Housing Debate: We Lack an Intellectual Foundation
The housing discussion in Seattle lacks a solid intellectual footing in economic principles. When people debate housing here, there is rarely a clear starting point when people take positions or make “bargains.” I would suggest that those who build housing need a set of simple, clear principles to judge whether something is a bargain or not for us and for our customers. And when Council asks us to give up housing capacity somewhere, that we demand that they replace that capacity somewhere else.
At last weeks hearing on the proposals contained in the report of the Mayor’s Housing Affordability and Livability Agenda (HALA) Committee and here on the blog, I voices skepticism about the so called “Grand Bargain” between developers and others to accept inclusionary zoning to avoid linkage taxes. In the post on The Stranger’s blog, a commenter summarized my points perfectly:
1. The HALA report falsely assumes that growth is an impact, when actually it is quite beneficial.
2. Some developers (“some of my guys”) will find that the incentive of being allowed to add an extra floor in exchange for providing 10% affordable units just won’t pencil.
3. Inclusionary housing is an inherently inflationary policy.
The first and last point is a perfect example of how we’re adrift. I realize that the political reality at the negotiating table was “developers have to give up something” to avoid linkage taxes, a per square foot tax on all new development which was proposed by Councilmember O’Brien. But new housing is not a bad thing that needs some kind of offset and adding costs to new housing won’t make it cheaper. Making that point isn’t breaking away from any coalition or coming out against the Grand Bargain, it’s simply holding the whole process accountable to our own bedrock economic principles.

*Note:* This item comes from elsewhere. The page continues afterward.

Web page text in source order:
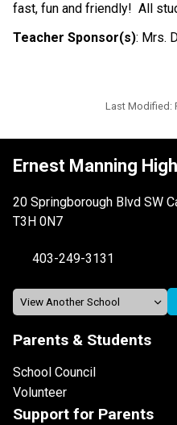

Our intellectual operating system should be programmed to always start up with these points:
- If it is argued that housing prices are too high we need to ask, “by what measure?”
- If prices are high by an acceptable metric, then we know that scarcity is the reason and therefore we need more housing.
- That new housing will sell or rent for more than older existing housing.
- That’s ok, because that means newer housing can absorb demand from people with more money to spend and they won’t compete with existing tenants of older housing or new arrivals to the city with less money.
- That new housing, built at private risk and expense, is a public benefit to the whole community.
- Anything, even things that are vital and necessary like health and safety requirements, that add costs and limit capacity always increases the price.
- So any regulations or added costs should more than offset the loss of housing and that lost capacity should be replaced.
- Any value capture scheme to take advantage of increasing or improving housing shouldn’t add time or costs to the production of new housing
- Numerical targets for housing are by their nature arbitrary and should be revisited in favor of careful tracking of how the market is responding to demand
- At whatever point the market fails to meet demand, interventions to support people too poor to pay rents to support the cost of land, construction, financing, and operations should be broad based and expect contributions from those most inefficiently using limited land in the city (i.e. Single-family homeowners)
Let me say that had the negotiators been armed with these principles (which each have strong data and deep, well argued intellectual roots to support them) and had they held themselves accountable to them, we almost certainly see Councilmemeber OBrien’s disastrous linkage scheme forced fed to us. Why? The view that housing scarcity is the source point of higher prices is still a novel one both intellectually and politically. Politicians and voters still think, along with other wrong ideas, that building more new housing makes all housing more expensive.
Yes, I’m saying that even if we had principles and stuck to them, some inflationary scheme would have been imposed on us. But having principles is starting to work. When I spoke over the last week at different times with a reporter and a candidate for the City Council each expressed the following in a very matter of fact tone: “If we don’t get more expensive, newer housing then those people who can afford those prices will bid up cheaper, older housing.” This reality is now becoming conventional wisdom among the press and the political class partially because we’ve argued for it over, and over, and over, and over again in comment threads and blog posts for years!
We’re winning! Or at least there is hope. And when we do lose, we must be able to understand that we did, indeed, lose and exactly why. Ronald Reagan as Governor campaigned against a withholding tax saying his feet were in concrete on the issue. But when subsequently signed the tax into law after losing a political battle, he said “I can hear the concrete cracking around my feet.”
Intellectual concrete around our feet isn’t just optional it’s essential if we are going to get to a cultural norm in Seattle that supports all new housing as a public benefit. Even when that concrete breaks there is something left to repair and build up again. People are starting to get it. Let’s not stop now.